68. Ending

4.9K 357 127
                                    

Happy reading
•••


"MINGGIR..! Ada pasien gawat darurat yang harus segera di tangani." Suara teriakan di sepanjang lorong rumah sakit terdengar memenuhi gendang telinga siapa saja yang mendengarnya. Saat ini waktu sudah menunjukkan pukul tujuh malam, tetapi rumah sakit masih ramai pengunjung dengan berbagai keluhan masing-masing.

"Awas, beri jalan sialan!!" Herson berteriak dengan kesal karena orang-orang itu bergerak sangat lambat. Apakah mereka tidak melihat putranya sedang kritis dan membutuhkan pertolongan sekarang?

Di tengah gemuruh suara-suara panik dan langkah-langkah tergesa, Herson merasakan dunianya berputar. Di tangannya, brankar yang membawa tubuh pucat putranya terasa begitu berat, seakan-akan membebani seluruh beban hidupnya. Dalam benaknya, kilatan memori memenuhi ruang kosong antara tiap denyut detak jantungnya.

Mereka sudah melewati detik yang tak terhitung jumlahnya, mencari Vano di antara lorong-lorong kegelapan kota yang tak pernah tidur. Tetapi, kini, Vano terbaring di hadapannya, tak berdaya seperti kapal yang terdampar di tengah badai. Bagaimana bisa semuanya berakhir begini? Herson merenung dalam kesedihan yang mendalam, membiarkan pertanyaan-pertanyaan tanpa jawaban menghantui langkah-langkahnya.

Sesampainya di unit gawat darurat Vano langsung mendapatkan perawatan secara intensif. Sementara itu, di balik pintu UGD yang tertutup rapat, Herson, Jack, Zean, dan Gema duduk bersama dalam keheningan yang terasa menyiksa. Mata mereka terpaku pada pintu yang terkunci, menanti kabar dari balik sana. Setiap detik terasa seperti abad yang berlalu, dan ketidakpastian menggelayut di antara mereka seperti kabut malam yang menyelimuti kegelapan.

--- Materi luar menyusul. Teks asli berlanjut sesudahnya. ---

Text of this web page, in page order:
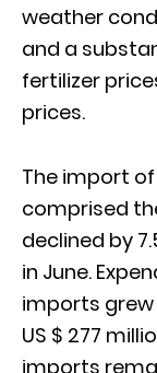
weather
and a
fertilizer
prices.
The import
comprised
declined by
in June.
imports grew
US $ 277
imports
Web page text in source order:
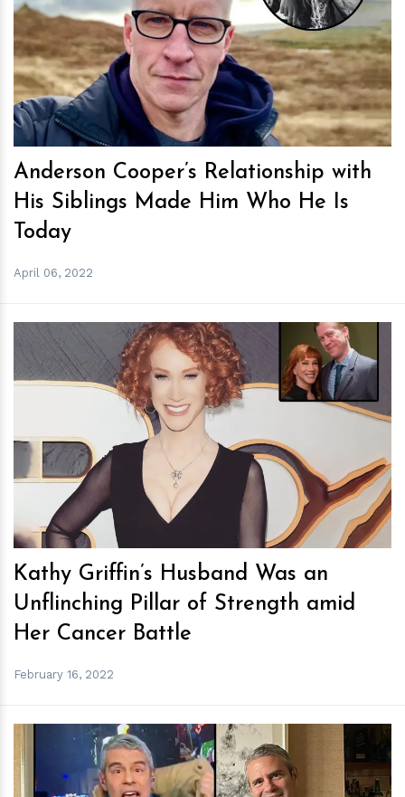
hm
Anderson Cooper’s Relationship with
His Siblings Made Him Who He Is
Today
April 06, 2022
hm
Kathy Griffin’s Husband Was an
Unflinching Pillar of Strength amid
Her Cancer Battle
February 16, 2022
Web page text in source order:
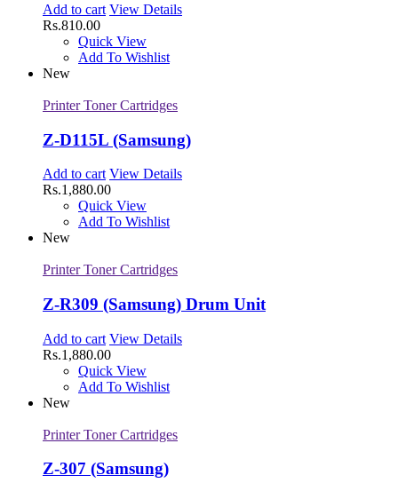
Add to cart View Details
Rs.810.00
Quick View
Add To Wishlist
New
Printer Toner Cartridges
Z-D115L (Samsung)
Add to cart View Details
Rs.1,880.00
Quick View
Add To Wishlist
New
Printer Toner Cartridges
Z-R309 (Samsung) Drum Unit
Add to cart View Details
Rs.1,880.00
Quick View
Add To Wishlist
New
Printer Toner Cartridges
Z-307 (Samsung)
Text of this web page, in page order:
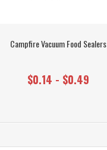
Campfire Vacuum Food Sealers
$0.14 - $0.49
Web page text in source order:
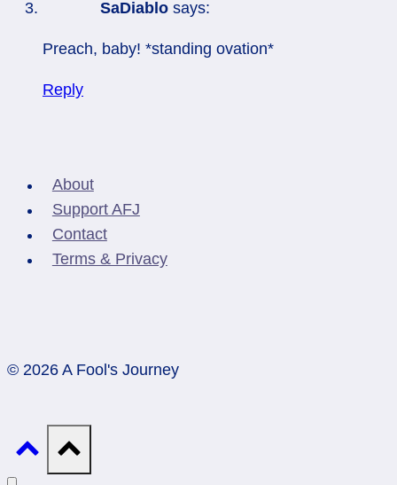
SaDiablo says:
Preach, baby! *standing ovation*
Reply
About
Support AFJ
Contact
Terms & Privacy
© 2026 A Fool's Journey
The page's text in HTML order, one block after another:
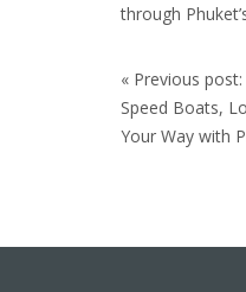
through
Post
« Previous post:
Speed Boats,
Your Way with
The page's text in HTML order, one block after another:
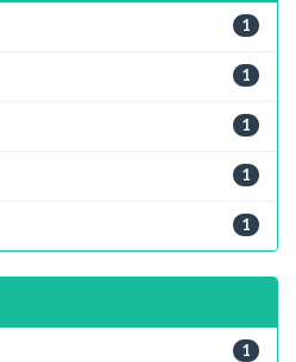
1
1
1
1
1
1
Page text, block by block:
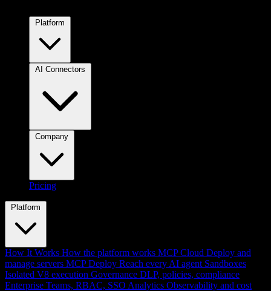
Pricing
Platform
How It Works How the platform works MCP Cloud Deploy and
manage servers MCP Deploy Reach every AI agent Sandboxes
Isolated V8 execution Governance DLP, policies, compliance
Enterprise Teams, RBAC, SSO Analytics Observability and cost
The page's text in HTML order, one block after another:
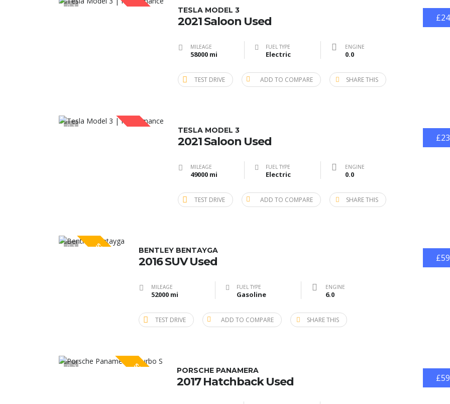
1 TESLA MODEL 3
2021 Saloon Used
MILEAGE
58000 mi
FUEL TYPE
Electric
ENGINE
0.0
TEST DRIVE ADD TO COMPARE SHARE THIS
1 TESLA MODEL 3
2021 Saloon Used
MILEAGE
49000 mi
FUEL TYPE
Electric
ENGINE
0.0
TEST DRIVE ADD TO COMPARE SHARE THIS
1 SPECIAL BENTLEY BENTAYGA
2016 SUV Used
MILEAGE
52000 mi
FUEL TYPE
Gasoline
ENGINE
6.0
TEST DRIVE ADD TO COMPARE SHARE THIS
2 SPECIAL PORSCHE PANAMERA
2017 Hatchback Used
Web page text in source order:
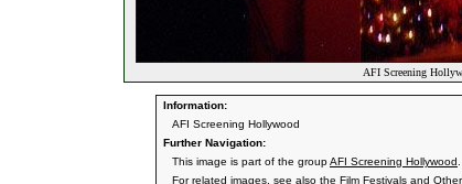
AFI Screening
Information:
AFI Screening Hollywood
Further Navigation:
This image is part of the groupAFI Screening Hollywood
For related images, see also the Film Festivals and
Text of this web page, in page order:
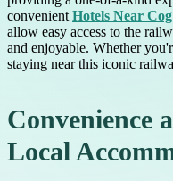
convenient Hotels Near
allow easy access to the
and enjoyable. Whether
staying near this iconic
Convenience
Local
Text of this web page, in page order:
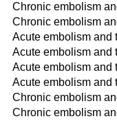
Chronic embolism
Chronic embolism
Acute embolism and
Acute embolism and
Acute embolism and
Acute embolism and
Chronic embolism
Chronic embolism
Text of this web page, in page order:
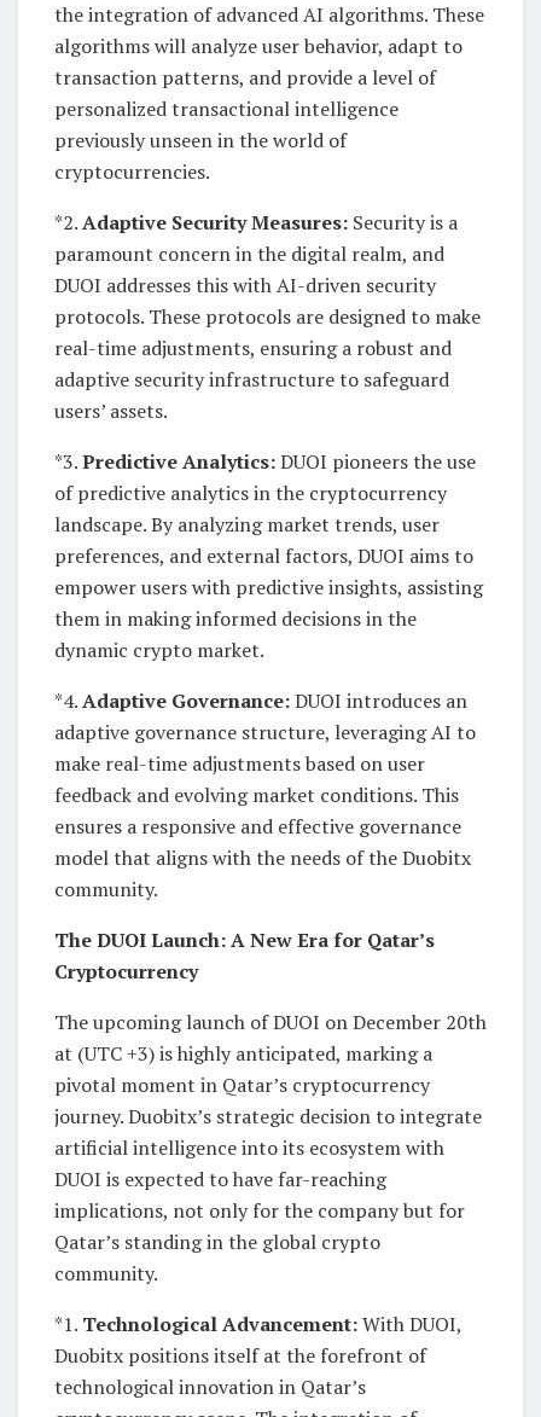
the integration of advanced AI algorithms. These
algorithms will analyze user behavior, adapt to
transaction patterns, and provide a level of
personalized transactional intelligence
previously unseen in the world of
cryptocurrencies.
*2.Adaptive Security Measures: Security is a
paramount concern in the digital realm, and
DUOI addresses this with AI-driven security
protocols. These protocols are designed to make
real-time adjustments, ensuring a robust and
adaptive security infrastructure to safeguard
users’ assets.
*3.Predictive Analytics:DUOI pioneers the use
of predictive analytics in the cryptocurrency
landscape. By analyzing market trends, user
preferences, and external factors, DUOI aims to
empower users with predictive insights, assisting
them in making informed decisions in the
dynamic crypto market.
*4.Adaptive Governance:DUOI introduces an
adaptive governance structure, leveraging AI to
make real-time adjustments based on user
feedback and evolving market conditions. This
ensures a responsive and effective governance
model that aligns with the needs of the Duobitx
community.
The DUOI Launch: A New Era for Qatar’s
Cryptocurrency
The upcoming launch of DUOI on December 20th
at (UTC +3) is highly anticipated, marking a
pivotal moment in Qatar’s cryptocurrency
journey. Duobitx’s strategic decision to integrate
artificial intelligence into its ecosystem with
DUOI is expected to have far-reaching
implications, not only for the company but for
Qatar’s standing in the global crypto
community.
*1. Technological Advancement:With DUOI,
Duobitx positions itself at the forefront of
technological innovation in Qatar’s
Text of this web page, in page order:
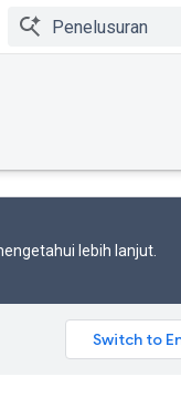
lebih lanjut.
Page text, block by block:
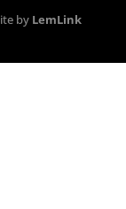
by LemLink
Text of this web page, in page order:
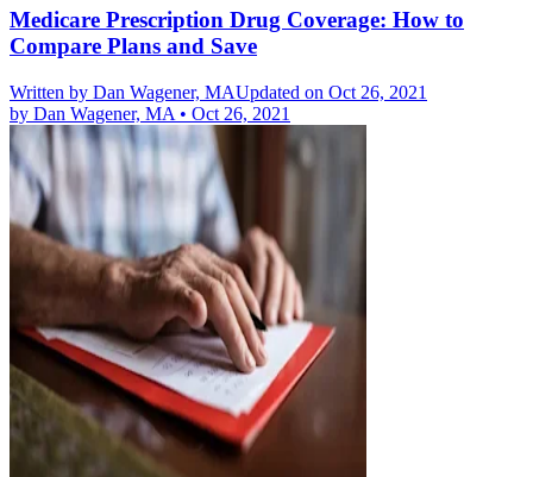
Medicare Prescription Drug Coverage: How to
Compare Plans and Save
Written by Dan Wagener, MAUpdated on Oct 26, 2021
by Dan Wagener, MA • Oct 26, 2021
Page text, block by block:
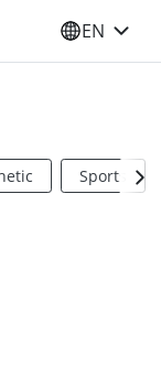
SELECT
EN
Sports
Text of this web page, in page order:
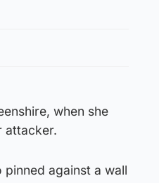
when she
attacker.
against a wall
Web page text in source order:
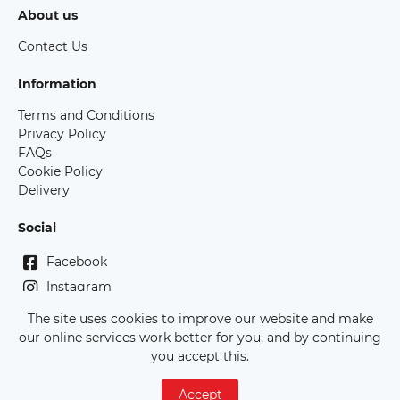
The site uses cookies to improve our website and make
our online services work better for you, and by continuing
you accept this.
Accept
About us
Contact Us
Information
Terms and Conditions
Privacy Policy
FAQs
Cookie Policy
Delivery
Social
Facebook
Instagram
Copyright Race Bibs Australia - 2026
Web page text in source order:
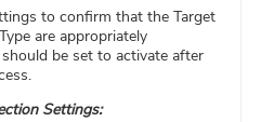
to confirm that the Target
are appropriately
be set to activate after
Settings:
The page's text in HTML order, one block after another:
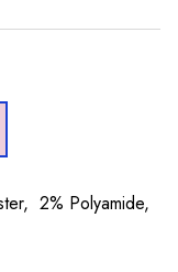
2% Polyamide,
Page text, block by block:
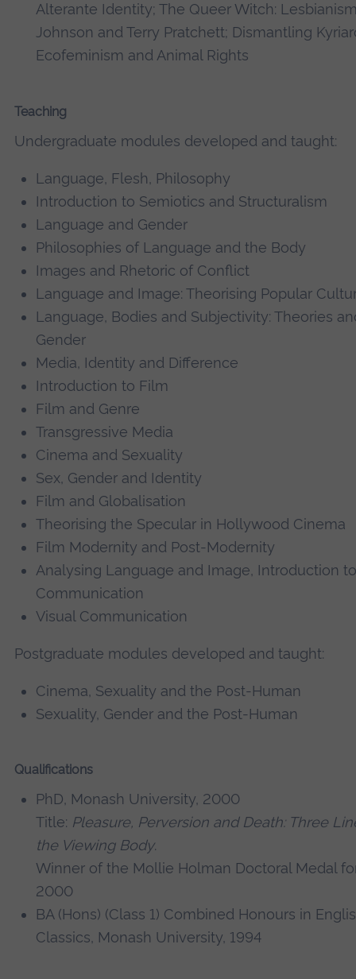
Alterante Identity; The Queer Witch:
Johnson and Terry Pratchett; Dismantling
Ecofeminism and Animal Rights
Teaching
Undergraduate modules developed and taught:
Language, Flesh, Philosophy
Introduction to Semiotics and Structuralism
Language and Gender
Philosophies of Language and the Body
Images and Rhetoric of Conflict
Language and Image: Theorising Popular
Language, Bodies and Subjectivity: Theories
Gender
Media, Identity and Difference
Introduction to Film
Film and Genre
Transgressive Media
Cinema and Sexuality
Sex, Gender and Identity
Film and Globalisation
Theorising the Specular in Hollywood Cinema
Film Modernity and Post-Modernity
Analysing Language and Image, Introduction
Communication
Visual Communication
Postgraduate modules developed and taught:
Cinema, Sexuality and the Post-Human
Sexuality, Gender and the Post-Human
Qualifications
PhD, Monash University, 2000
Title: Pleasure, Perversion and Death: Three
the Viewing Body.
Winner of the Mollie Holman Doctoral Medal
2000
BA (Hons) (Class 1) Combined Honours in
Classics, Monash University, 1994
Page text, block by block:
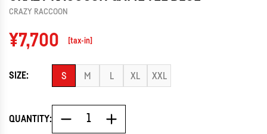
CRAZY RACCOON
Regular
price
¥7,700 [tax-in]
SIZE: S M L XL XXL
QUANTITY:
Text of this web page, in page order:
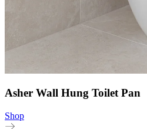
Asher Wall Hung Toilet Pan
Shop
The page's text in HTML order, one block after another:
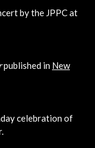
by the JPPC at
published in New
celebration of
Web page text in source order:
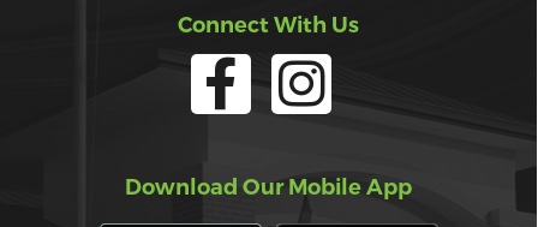
Connect With Us
Download Our Mobile App
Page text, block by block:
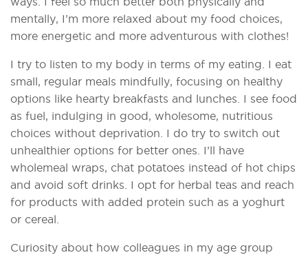
mentally, I’m more relaxed about my food choices,
more energetic and more adventurous with clothes!
I try to listen to my body in terms of my eating. I eat
small, regular meals mindfully, focusing on healthy
options like hearty breakfasts and lunches. I see food
as fuel, indulging in good, wholesome, nutritious
choices without deprivation. I do try to switch out
unhealthier options for better ones. I’ll have
wholemeal wraps, chat potatoes instead of hot chips
and avoid soft drinks. I opt for herbal teas and reach
for products with added protein such as a yoghurt
or cereal.
Curiosity about how colleagues in my age group
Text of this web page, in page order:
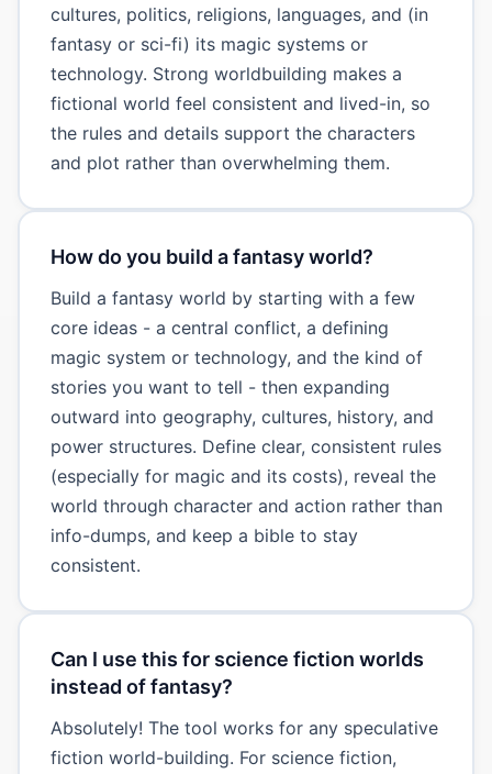
cultures, politics, religions, languages, and (in
fantasy or sci-fi) its magic systems or
technology. Strong worldbuilding makes a
fictional world feel consistent and lived-in, so
the rules and details support the characters
and plot rather than overwhelming them.
How do you build a fantasy world?
Build a fantasy world by starting with a few
core ideas - a central conflict, a defining
magic system or technology, and the kind of
stories you want to tell - then expanding
outward into geography, cultures, history, and
power structures. Define clear, consistent rules
(especially for magic and its costs), reveal the
world through character and action rather than
info-dumps, and keep a bible to stay
consistent.
Can I use this for science fiction worlds
instead of fantasy?
Absolutely! The tool works for any speculative
fiction world-building. For science fiction,
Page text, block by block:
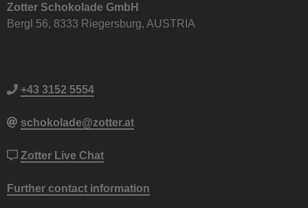
Zotter Schokolade GmbH
Bergl 56, 8333 Riegersburg, AUSTRIA
+43 3152 5554
schokolade@zotter.at
Zotter Live Chat
Further contact information
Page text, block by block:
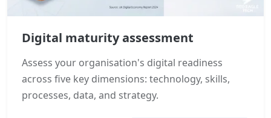
Digital maturity assessment
Assess your organisation's digital readiness
across five key dimensions: technology, skills,
processes, data, and strategy.
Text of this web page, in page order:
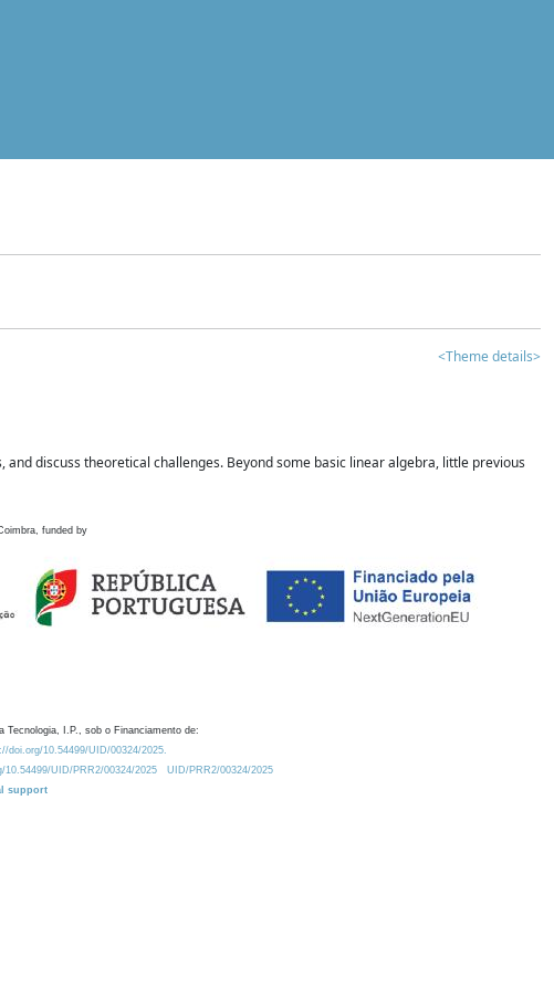
<Theme details>
discuss theoretical challenges. Beyond some basic linear algebra, little previous
funded by
Tecnologia, I.P., sob o Financiamento de:
doi.org/10.54499/UID/00324/2025.
10.54499/UID/PRR2/00324/2025
UID/PRR2/00324/2025
support

Gema mengepalkan tangannya dengan perasaan kacau. "Tuhan, tolong selamatkan adikku. Aku menyesal sudah tidak mempercayainya hari itu, aku bahkan mengucapkan kalimat-kalimat jahat padanya, beri aku kesempatan untuk meminta maaf pada Vano."

Kemudian, suara langkah kaki yang tergesa-gesa memecah keheningan. Devon yang baru saja tiba dari kamar Kelvin menghampiri dengan wajah cemas. "Bagaimana keadaan Vano, ayah?" tanyanya kepada Herson yang ada di depannya.

Herson memandangnya dengan wajah muram. "Kita doakan saja yang terbaik. Semoga Vano kita bisa bertahan. Ayah yakin Vano anak yang kuat."

Mendengar itu Devon mengangguk mengerti, ia duduk disamping Gema yang saat ini memejamkan matanya sembari bersandar di kursi tunggu.

"Vano, kakak percaya kamu bisa melewati ini semua. Kamu harus bertahan, setelah kamu sadar nanti kakak akan mengabulkan semua permintaan mu. Jadi, aku mohon, bertahanlah."

Di tengah keheningan, pintu UGD terbuka perlahan, dan dokter beserta perawat di belakangnya dengan wajah serius melangkah keluar. Mereka semua menghampiri dokter itu dengan raut wajah penasaran yang tak terbendung.

Gema langsung bertanya dengan nada mendesak. "Bagaimana keadaan adikku, Dok?"

Tatapan mereka berlima langsung tertuju pada dokter itu, menunggu kata-kata yang akan mengubah segalanya. Tetapi, apa yang mereka dengar adalah kabar pahit yang tak terlupakan.

"Pasien mengalami benturan hebat di kepalanya yang menyebabkan dia kehilangan banyak darah, selain itu karena menelan air secara paksa dalam jumlah yang sangat banyak menyebabkan paru-paru atau pernafasan pasien tersumbat." Dokter itu memandang lurus dan menambahkan dengan suara melemah. "Kami sudah berusaha untuk menyelamatkan pasien semaksimal mungkin, tapi.. takdir berkata lain. Revano Alldarick menghembuskan nafas terakhirnya pada hari Sabtu, 23 September 2023, pukul 19.40 malam hari."

Dalam sekejap, dunia mereka runtuh. Air mata tak terbendung lagi mengalir deras dari mata mereka yang terpaku, dan rasa kehilangan yang mendalam memenuhi ruang di hati mereka.